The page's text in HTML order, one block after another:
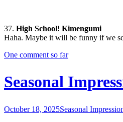
37. High School! Kimengumi
Haha. Maybe it will be funny if we
One comment so far
Seasonal
October 18, 2025Seasonal
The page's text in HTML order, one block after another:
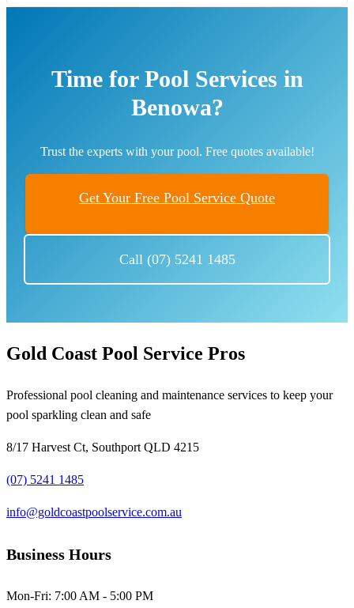
Time for Pool Services in
Benowa?
Trust the experts with your pool. Free quotes available!
Get Your Free Pool Service Quote
Call (07) 5241 1485
Gold Coast Pool Service Pros
Professional pool cleaning and maintenance services to keep your
pool sparkling clean and safe
8/17 Harvest Ct, Southport QLD 4215
(07) 5241 1485
info@goldcoastpoolservice.com.au
Business Hours
Mon-Fri: 7:00 AM - 5:00 PM
■ ■ ■ ■ ■ ■ ■
> [YOUR ASSIGNMENT]
Every line in the data above needs to be given again exactly, pictures aside.

> [SOLUTION]
The page's text in HTML order, one block after another:
37. High School! Kimengumi
Haha. Maybe it will be funny if we
One comment so far
Seasonal
October 18, 2025Seasonal
The page's text in HTML order, one block after another:
Time for Pool Services in
Benowa?
Trust the experts with your pool. Free quotes available!
Get Your Free Pool Service Quote
Call (07) 5241 1485
Gold Coast Pool Service Pros
Professional pool cleaning and maintenance services to keep your
pool sparkling clean and safe
8/17 Harvest Ct, Southport QLD 4215
(07) 5241 1485
info@goldcoastpoolservice.com.au
Business Hours
Mon-Fri: 7:00 AM - 5:00 PM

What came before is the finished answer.